1764-05-24, de Voltaire [François Marie Arouet] à Charles Joseph Panckoucke.

Vous me mandez, monsieur, que vous imprimez mes romans, et je vous réponds que si j'ai fait des romans j'en demande pardon à dieu; mais tout au moins je n'y ai jamais mis mon nom, pas plus qu'à mes autres sottises.
On n'a jamais, dieu merci, rien vu de moi contresigné et paraphé Cortiat secrétaire &a. Vous me dites que vous ornerez votre édition de culs de lampe: remerciez dieu, monsieur, de ce qu'Antoine Vadé n'est plus au monde; il vous appellerait Welche sans difficulté, et vous prouverait qu'un ornement, un fleuron, un petit cartouche, une petit vignette ne ressemble ni à un cul ni à une lampe.

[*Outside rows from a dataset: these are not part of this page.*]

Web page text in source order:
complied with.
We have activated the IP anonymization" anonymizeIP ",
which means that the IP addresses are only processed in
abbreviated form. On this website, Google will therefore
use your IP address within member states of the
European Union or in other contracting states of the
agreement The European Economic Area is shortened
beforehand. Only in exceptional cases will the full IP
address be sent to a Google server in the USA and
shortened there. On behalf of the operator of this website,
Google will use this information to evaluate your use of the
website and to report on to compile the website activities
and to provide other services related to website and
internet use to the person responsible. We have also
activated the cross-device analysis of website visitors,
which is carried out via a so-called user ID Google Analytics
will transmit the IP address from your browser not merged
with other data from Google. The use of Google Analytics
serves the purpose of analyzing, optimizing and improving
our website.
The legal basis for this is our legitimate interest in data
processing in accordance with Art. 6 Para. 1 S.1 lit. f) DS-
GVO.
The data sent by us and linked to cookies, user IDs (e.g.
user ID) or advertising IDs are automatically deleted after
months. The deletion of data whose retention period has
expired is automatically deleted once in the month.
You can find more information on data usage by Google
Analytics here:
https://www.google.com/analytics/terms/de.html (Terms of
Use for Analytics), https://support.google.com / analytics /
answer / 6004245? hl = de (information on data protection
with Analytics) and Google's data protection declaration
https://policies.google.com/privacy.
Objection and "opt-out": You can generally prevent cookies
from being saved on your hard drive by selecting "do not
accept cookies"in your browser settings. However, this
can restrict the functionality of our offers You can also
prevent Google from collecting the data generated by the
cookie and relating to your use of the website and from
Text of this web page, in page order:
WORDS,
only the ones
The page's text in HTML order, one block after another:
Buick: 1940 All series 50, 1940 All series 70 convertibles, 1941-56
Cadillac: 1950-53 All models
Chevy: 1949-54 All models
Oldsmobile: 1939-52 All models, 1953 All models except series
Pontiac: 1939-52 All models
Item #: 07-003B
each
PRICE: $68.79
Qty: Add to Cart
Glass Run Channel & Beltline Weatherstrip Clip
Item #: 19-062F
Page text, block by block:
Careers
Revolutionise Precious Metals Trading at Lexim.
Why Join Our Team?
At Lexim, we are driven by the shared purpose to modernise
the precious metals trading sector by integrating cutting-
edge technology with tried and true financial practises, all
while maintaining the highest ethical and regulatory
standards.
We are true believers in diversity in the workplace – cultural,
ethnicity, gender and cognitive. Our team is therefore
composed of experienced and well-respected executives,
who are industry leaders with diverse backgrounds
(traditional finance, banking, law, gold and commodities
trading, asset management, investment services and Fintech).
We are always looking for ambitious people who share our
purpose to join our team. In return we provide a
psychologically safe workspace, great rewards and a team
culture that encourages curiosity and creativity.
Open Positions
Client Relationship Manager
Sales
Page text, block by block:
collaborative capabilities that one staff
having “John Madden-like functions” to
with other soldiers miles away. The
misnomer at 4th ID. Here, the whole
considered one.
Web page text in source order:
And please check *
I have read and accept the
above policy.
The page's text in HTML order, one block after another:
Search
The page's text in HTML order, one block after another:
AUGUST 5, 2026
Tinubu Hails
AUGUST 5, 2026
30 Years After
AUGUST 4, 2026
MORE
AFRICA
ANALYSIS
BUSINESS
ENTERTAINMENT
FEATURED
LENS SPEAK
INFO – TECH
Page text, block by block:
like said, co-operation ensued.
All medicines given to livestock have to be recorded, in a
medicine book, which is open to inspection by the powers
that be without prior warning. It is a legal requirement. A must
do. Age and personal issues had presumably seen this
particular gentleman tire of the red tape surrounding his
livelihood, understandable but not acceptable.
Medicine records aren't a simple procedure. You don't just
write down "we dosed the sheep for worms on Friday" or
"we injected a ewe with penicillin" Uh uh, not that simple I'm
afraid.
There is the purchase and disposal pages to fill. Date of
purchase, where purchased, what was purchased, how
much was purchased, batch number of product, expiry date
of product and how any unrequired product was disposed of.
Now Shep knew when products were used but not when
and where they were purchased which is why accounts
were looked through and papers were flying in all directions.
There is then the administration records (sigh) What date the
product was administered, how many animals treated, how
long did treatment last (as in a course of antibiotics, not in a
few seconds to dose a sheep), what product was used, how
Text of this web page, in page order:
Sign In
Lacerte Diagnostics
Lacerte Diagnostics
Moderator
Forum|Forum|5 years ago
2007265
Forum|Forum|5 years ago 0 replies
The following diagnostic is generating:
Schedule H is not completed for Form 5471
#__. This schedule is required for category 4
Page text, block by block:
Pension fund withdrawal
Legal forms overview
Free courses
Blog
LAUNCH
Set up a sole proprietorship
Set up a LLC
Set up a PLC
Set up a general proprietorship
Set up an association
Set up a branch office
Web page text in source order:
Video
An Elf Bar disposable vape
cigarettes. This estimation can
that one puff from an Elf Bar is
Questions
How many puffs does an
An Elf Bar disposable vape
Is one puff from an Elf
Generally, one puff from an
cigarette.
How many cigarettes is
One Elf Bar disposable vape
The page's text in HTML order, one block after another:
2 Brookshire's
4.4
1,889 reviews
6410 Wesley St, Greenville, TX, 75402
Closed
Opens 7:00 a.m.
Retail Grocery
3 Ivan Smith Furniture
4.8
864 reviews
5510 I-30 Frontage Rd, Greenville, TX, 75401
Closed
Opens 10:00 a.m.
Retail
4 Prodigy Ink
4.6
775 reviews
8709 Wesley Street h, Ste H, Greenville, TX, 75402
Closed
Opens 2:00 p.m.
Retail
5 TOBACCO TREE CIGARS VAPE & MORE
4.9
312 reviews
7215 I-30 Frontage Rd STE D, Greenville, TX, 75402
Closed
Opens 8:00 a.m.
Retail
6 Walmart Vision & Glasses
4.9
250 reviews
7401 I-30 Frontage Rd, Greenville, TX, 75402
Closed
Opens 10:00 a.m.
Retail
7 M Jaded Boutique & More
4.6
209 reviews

Vous me proposez la paix avec maître Aliboron dit Fréron, et vous me dites que c'est vous qui voulez bien lui faire sa litière. Vous ajoutez qu'il m'a toujours estimé, et qu'il m'a toujours outragé. Vraiment voilà un bon petit caractère! C'est à dire que quand il dira du bien de quelqu'un, on peut compter qu'il le méprise. Vous voyez bien qu'il n'a pu faire de moi qu'un ingrat, et qu'il n'est guère possible que j'aie pour lui les sentiments dont vous dites qu'il m'honore. Paix en terre aux hommes de bonne volonté; mais vous m'apprenez que maitre Aliboron a toujours été de volonté très maligne. Je n'ai jamais lu son année littéraire. Je vous en crois seulement sur votre parole.

Pour vous, monsieur, je vois que vous êtes de la meilleure volonté du monde, et je suis très persuadé que vous n'avez imprimé contre moi rien que de fort plaisant pour réjouir la cour; ainsi je suis très pacifiquement, monsieur, votre &a.